» **Exercise details**
From the line with "The page's text" through the last line of the records below, both ends included, transcribe only those lines, exactly, and omit the pictures.

[Data extracted from a collection]
------------------------------------------------------------
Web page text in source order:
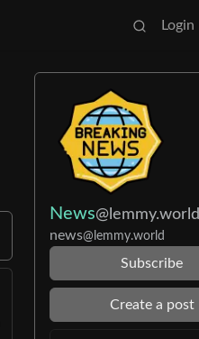
Login
News@lemmy.world
news@lemmy.world
Subscribe
Create a post
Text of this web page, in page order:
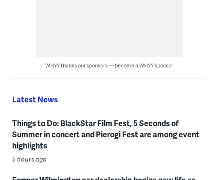
WHYY thanks our sponsors — become a WHYY sponsor
Latest News
Things to Do: BlackStar Film Fest, 5 Seconds of
Summer in concert and Pierogi Fest are among event
highlights
5 hours ago
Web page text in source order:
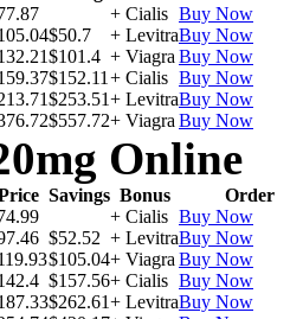
+ Cialis Buy Now
$50.7 + LevitraBuy Now
$101.4 + Viagra Buy Now
$152.11 + Cialis Buy Now
$253.51+ LevitraBuy Now
$557.72+ Viagra Buy Now
Online
Savings Bonus
Order
+ Cialis Buy Now
$52.52 + LevitraBuy Now
$105.04+ Viagra Buy Now
$157.56+ Cialis Buy Now
$262.61+ LevitraBuy Now
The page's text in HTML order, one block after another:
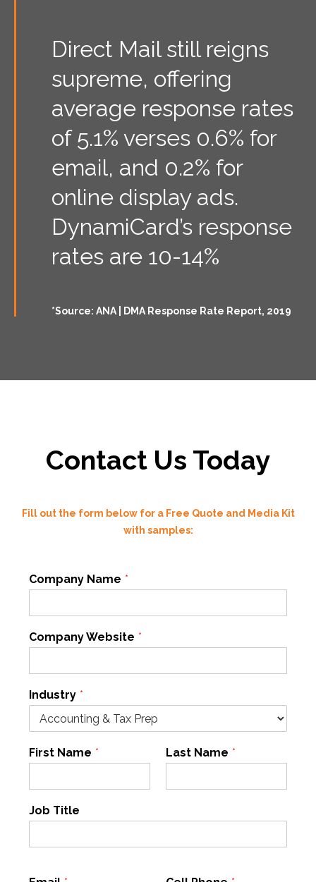
Direct Mail still reigns
supreme, offering
average response rates
of 5.1% verses 0.6% for
email, and 0.2% for
online display ads.
DynamiCard’s response
rates are 10-14%
*Source: ANA | DMA Response Rate Report, 2019
Contact Us Today
Fill out the form below for a Free Quote and Media Kit
with samples:
Company Name *
Company Website *
Industry *
First Name * Last Name *
Job Title
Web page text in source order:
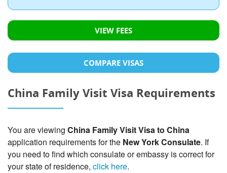
VIEW FEES
COMPARE VISAS
China Family Visit Visa Requirements
You are viewing China Family Visit Visa to China
application requirements for the New York Consulate. If
you need to find which consulate or embassy is correct for
your state of residence, click here.
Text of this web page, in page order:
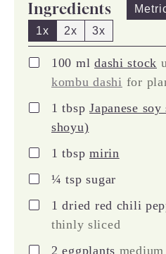
Ingredients
1x
2x 3x
▢
100 ml dashi stock
kombu dashi for
▢
1 tbsp Japanese
shoyu)
▢
1 tbsp mirin
▢
¼ tsp sugar
▢
1 dried red chili
thinly sliced
▢
2 eggplants
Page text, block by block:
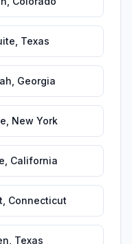
Texas
Georgia
New York
California
Connecticut
Texas
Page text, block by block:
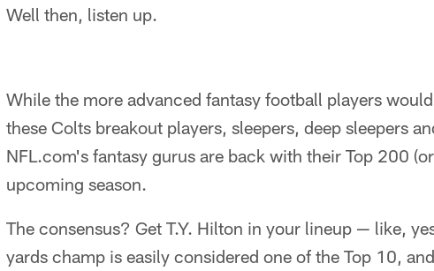
Well then, listen up.
While the more advanced fantasy football players
these Colts breakout players, sleepers, deep sleepers
NFL.com's fantasy gurus are back with their Top 200
upcoming season.
The consensus? Get T.Y. Hilton in your lineup — like,
yards champ is easily considered one of the Top 10,
------------------------------------------------------------
» **Response to this exercise**
The page's text in HTML order, one block after another:
Direct Mail still reigns
supreme, offering
average response rates
of 5.1% verses 0.6% for
email, and 0.2% for
online display ads.
DynamiCard’s response
rates are 10-14%
*Source: ANA | DMA Response Rate Report, 2019
Contact Us Today
Fill out the form below for a Free Quote and Media Kit
with samples:
Company Name *
Company Website *
Industry *
First Name * Last Name *
Job Title
Web page text in source order:
VIEW FEES
COMPARE VISAS
China Family Visit Visa Requirements
You are viewing China Family Visit Visa to China
application requirements for the New York Consulate. If
you need to find which consulate or embassy is correct for
your state of residence, click here.
Text of this web page, in page order:
Ingredients
1x
2x 3x
▢
100 ml dashi stock
kombu dashi for
▢
1 tbsp Japanese
shoyu)
▢
1 tbsp mirin
▢
¼ tsp sugar
▢
1 dried red chili
thinly sliced
▢
2 eggplants
Page text, block by block:
Texas
Georgia
New York
California
Connecticut
Texas
Page text, block by block:
Well then, listen up.
While the more advanced fantasy football players
these Colts breakout players, sleepers, deep sleepers
NFL.com's fantasy gurus are back with their Top 200
upcoming season.
The consensus? Get T.Y. Hilton in your lineup — like,
yards champ is easily considered one of the Top 10,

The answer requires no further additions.